What it is
OneLake is the unified data lake that comes with every Fabric tenant. Conceptually it's a single, logical, hierarchical lake — one OneLake per tenant, structured under workspaces and Fabric items. Physically it's ADLS Gen2 underneath. Data is stored in open Delta-Parquet so that any engine (Fabric, Spark, Databricks, Trino, Snowflake-via-Iceberg) can read it without movement.
The promise: one copy of every dataset, available to every Fabric workload, governed centrally.
Hierarchy & addressing
The path scheme is simple:
onelake://<tenant>/<workspace>/<item>.{Lakehouse|Warehouse|...}/Tables/...

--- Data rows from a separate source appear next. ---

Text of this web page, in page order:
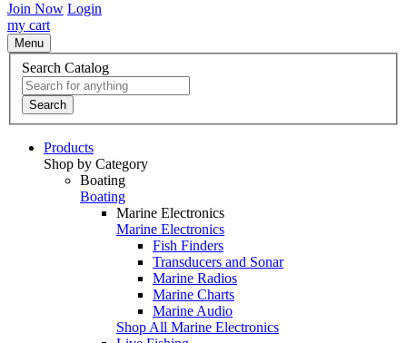
Join Now Login
my cart
Menu
Search Catalog
Search
Products
Shop by Category
Boating
Boating
Marine Electronics
Marine Electronics
Fish Finders
Transducers and Sonar
Marine Radios
Marine Charts
Marine Audio
Shop All Marine Electronics
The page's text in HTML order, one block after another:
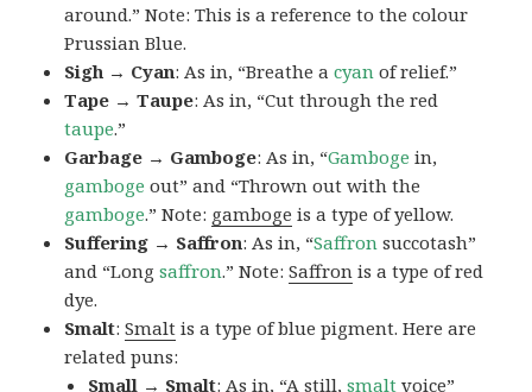
around.” Note: This is a reference to the colour
Prussian Blue.
Sigh → Cyan: As in, “Breathe acyan of relief.”
Tape → Taupe: As in, “Cut through the red
taupe.”
Garbage → Gamboge: As in, “Gamboge in,
gamboge out” and “Thrown out with the
gamboge.” Note: gamboge is a type of yellow.
Suffering → Saffron: As in, “Saffron succotash”
and “Longsaffron.” Note:Saffron is a type of red
dye.
Smalt:Smalt is a type of blue pigment. Here are
related puns:
Small → Smalt: As in, “A still,smalt voice”
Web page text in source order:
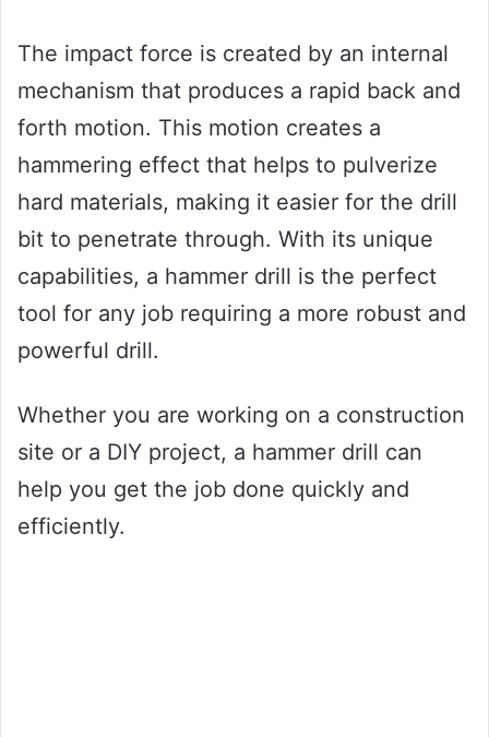
The impact force is created by an internal
mechanism that produces a rapid back and
forth motion. This motion creates a
hammering effect that helps to pulverize
hard materials, making it easier for the drill
bit to penetrate through. With its unique
capabilities, a hammer drill is the perfect
tool for any job requiring a more robust and
powerful drill.
Whether you are working on a construction
site or a DIY project, a hammer drill can
help you get the job done quickly and
efficiently.
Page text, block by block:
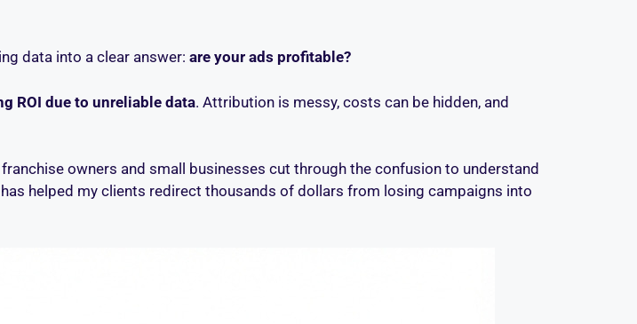
data into a clear answer: are your ads profitable?
ROI due to unreliable data. Attribution is messy, costs can be hidden, and
owners and small businesses cut through the confusion to understand
helped my clients redirect thousands of dollars from losing campaigns into
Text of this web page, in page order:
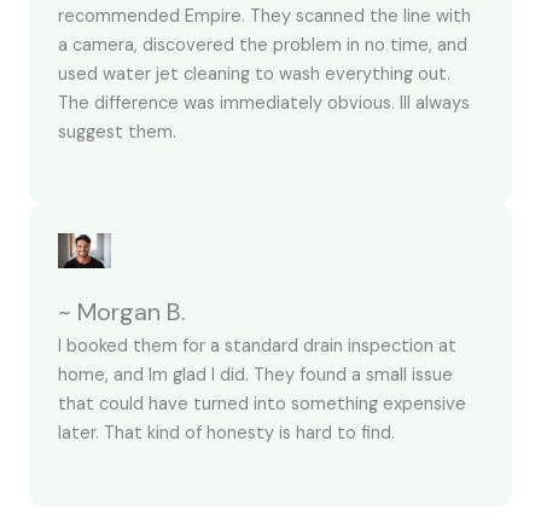
recommended Empire. They scanned the line with
a camera, discovered the problem in no time, and
used water jet cleaning to wash everything out.
The difference was immediately obvious. Ill always
suggest them.
~ Morgan B.
I booked them for a standard drain inspection at
home, and Im glad I did. They found a small issue
that could have turned into something expensive
later. That kind of honesty is hard to find.
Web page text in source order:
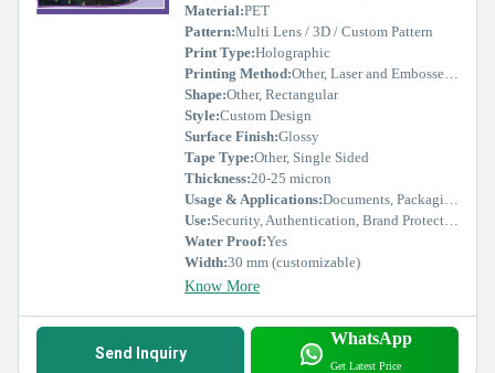
Material:PET
Pattern:Multi Lens / 3D / Custom Pattern
Print Type:Holographic
Printing Method:Other, Laser and Embossed Holography
Shape:Other, Rectangular
Style:Custom Design
Surface Finish:Glossy
Tape Type:Other, Single Sided
Thickness:20-25 micron
Usage & Applications:Documents, Packaging, Labeling, Certificates, Product Authentication
Use:Security, Authentication, Brand Protection
Water Proof:Yes
Width:30 mm (customizable)
Know More
Send Inquiry
WhatsApp
Get Latest Price
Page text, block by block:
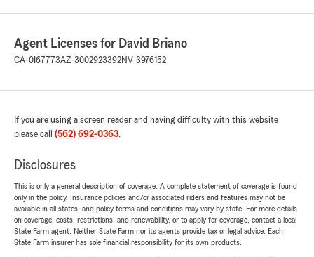
Agent Licenses for David Briano
CA-0I67773AZ-3002923392NV-3976152
If you are using a screen reader and having difficulty with this website
please call (562) 692-0363.
Disclosures
This is only a general description of coverage. A complete statement of coverage is found
only in the policy. Insurance policies and/or associated riders and features may not be
available in all states, and policy terms and conditions may vary by state. For more details
on coverage, costs, restrictions, and renewability, or to apply for coverage, contact a local
State Farm agent. Neither State Farm nor its agents provide tax or legal advice. Each
State Farm insurer has sole financial responsibility for its own products.
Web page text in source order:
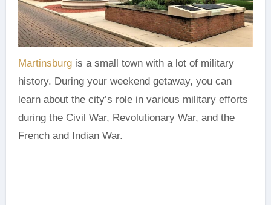
Martinsburgis a small town with a lot of military
history. During your weekend getaway, you can
learn about the city’s role in various military efforts
during the Civil War, Revolutionary War, and the
French and Indian War.
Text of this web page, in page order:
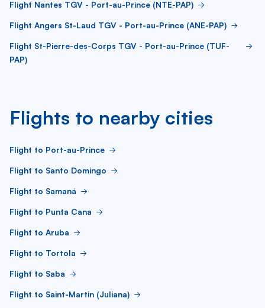
Flight Nantes TGV - Port-au-Prince (NTE-PAP)
Flight Angers St-Laud TGV - Port-au-Prince (ANE-PAP)
Flight St-Pierre-des-Corps TGV - Port-au-Prince (TUF-
PAP)
Flights to nearby cities
Flight to Port-au-Prince
Flight to Santo Domingo
Flight to Samaná
Flight to Punta Cana
Flight to Aruba
Flight to Tortola
Flight to Saba
Flight to Saint-Martin (Juliana)
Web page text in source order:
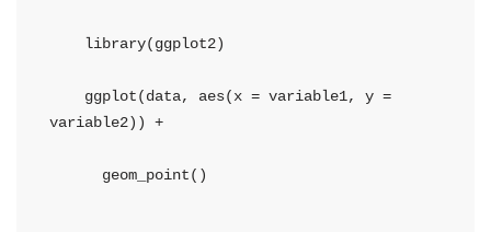
    library(ggplot2)
variable2)) +
      geom_point()
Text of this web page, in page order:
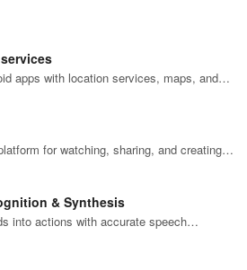
apps with location services, maps, and
for watching, sharing, and creating
& Synthesis
into actions with accurate speech
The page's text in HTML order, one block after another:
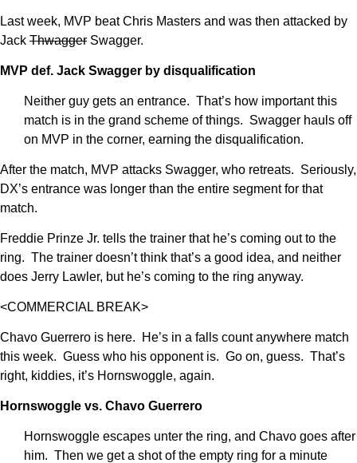
Last week, MVP beat Chris Masters and was then attacked by
Jack Thwagger Swagger.
MVP def. Jack Swagger by disqualification
Neither guy gets an entrance. That’s how important this
match is in the grand scheme of things. Swagger hauls off
on MVP in the corner, earning the disqualification.
After the match, MVP attacks Swagger, who retreats. Seriously,
DX’s entrance was longer than the entire segment for that
match.
Freddie Prinze Jr. tells the trainer that he’s coming out to the
ring. The trainer doesn’t think that’s a good idea, and neither
does Jerry Lawler, but he’s coming to the ring anyway.
<COMMERCIAL BREAK>
Chavo Guerrero is here. He’s in a falls count anywhere match
this week. Guess who his opponent is. Go on, guess. That’s
right, kiddies, it’s Hornswoggle, again.
Hornswoggle vs. Chavo Guerrero
Hornswoggle escapes unter the ring, and Chavo goes after
him. Then we get a shot of the empty ring for a minute
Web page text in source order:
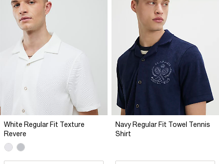
White Regular Fit Texture
Revere
Navy Regular Fit Towel Tennis
Shirt
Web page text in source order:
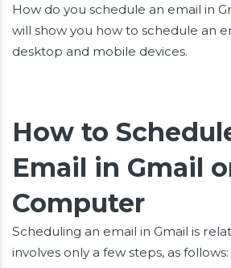
How do you schedule an email in
will show you how to schedule an
desktop and mobile devices.
How to
Email in Gmail
Computer
Scheduling an email in Gmail is
involves only a few steps, as follows:
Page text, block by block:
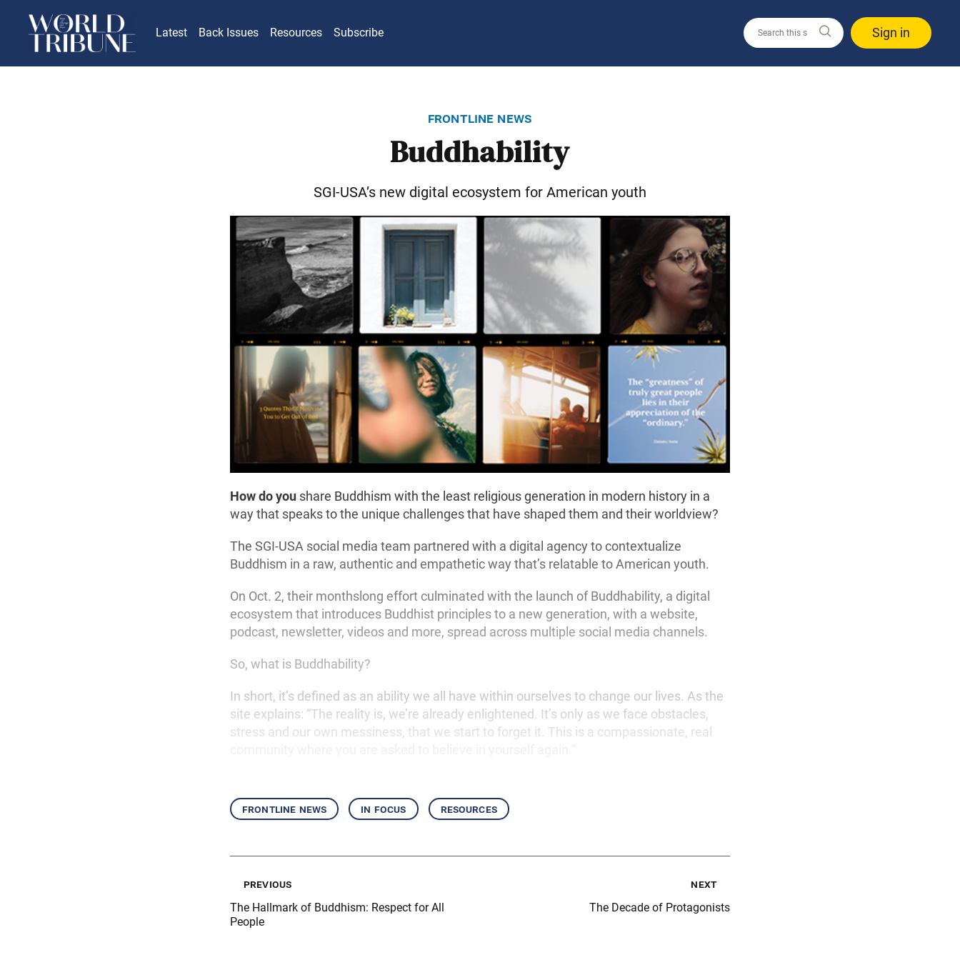
Latest Back Issues Resources Subscribe Sign in
frontline news
Buddhability
SGI-USA’s new digital ecosystem for American youth
How do you share Buddhism with the least religious generation in modern history in a
way that speaks to the unique challenges that have shaped them and their worldview?
The SGI-USA social media team partnered with a digital agency to contextualize
Buddhism in a raw, authentic and empathetic way that’s relatable to American youth.
On Oct. 2, their monthslong effort culminated with the launch of Buddhability, a digital
ecosystem that introduces Buddhist principles to a new generation, with a website,
podcast, newsletter, videos and more, spread across multiple social media channels.
So, what is Buddhability?
In short, it’s defined as an ability we all have within ourselves to change our lives. As the
site explains: “The reality is, we’re already enlightened. It’s only as we face obstacles,
stress and our own messiness, that we start to forget it. This is a compassionate, real
frontline news in focus resources
previous
The Hallmark of Buddhism: Respect for All
People
next
The Decade of Protagonists
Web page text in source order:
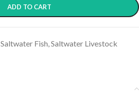
ADD TO CART
Saltwater Fish,Saltwater Livestock
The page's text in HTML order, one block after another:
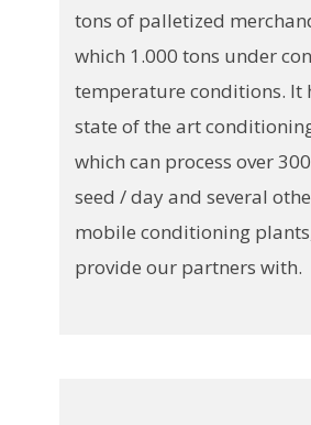
tons of palletized
which 1.000 tons under
temperature conditions. It
state of the art
which can process over
seed / day and several
mobile conditioning
provide our partners with.
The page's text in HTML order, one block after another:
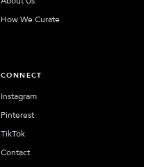
How We Curate
CONNECT
Instagram
Pinterest
TikTok
Contact
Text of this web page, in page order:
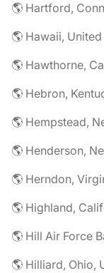
🌎 Hartford,
🌎 Hawaii,
🌎 Hawthorne,
🌎 Hebron,
🌎 Hempstead,
🌎 Henderson,
🌎 Herndon,
🌎 Highland,
🌎 Hill Air Force
🌎 Hilliard, Ohio,

Every workspace gets a node. Every Lakehouse, Warehouse, Eventhouse, or other item gets a node beneath it. Files sit under Files/ and managed Delta tables under Tables/. The OneLake Catalog is the unified discovery surface across workspaces and domains.
Access patterns
- Native Fabric items. Lakehouse, Warehouse, KQL DB, Eventhouse all live inside OneLake automatically. No setup needed.
- OneLake file APIs. Use Azure Storage Explorer, the OneLake VS Code extension, or Python (
azure.storage.filedatalake) to read and write files programmatically. - Shortcuts. Reference data in place across OneLake, ADLS Gen2, Amazon S3, Dataverse, and GCS — without copying. See the Shortcuts guide.
- Mirroring. Continuously replicate Azure SQL, Cosmos, Snowflake, and Databricks Unity Catalog into OneLake. See the Mirroring guide.
Security & governance
OneLake security composes Fabric's identity model (Microsoft Entra ID), workspace roles, item-level permissions, and granular OneLake data-access roles. Microsoft Purview is built in: sensitivity labels propagate across workloads, DLP policies are enforced at query time, and the OneLake Catalog assesses your data trust posture.
Best practices
- Design domains and workspaces first. They are your governance perimeter. Naming and ownership matter more than you think.
- Use Shortcuts before you copy. If data already lives in S3, Dataverse, or another OneLake workspace, a Shortcut beats a pipeline every time.
- Apply Purview labels at the source. Sensitivity labels inherit downstream; assigning at the Lakehouse table is far cleaner than retro-labeling.
- Treat OneLake paths as production identifiers. The path becomes the de facto contract between Fabric and external consumers.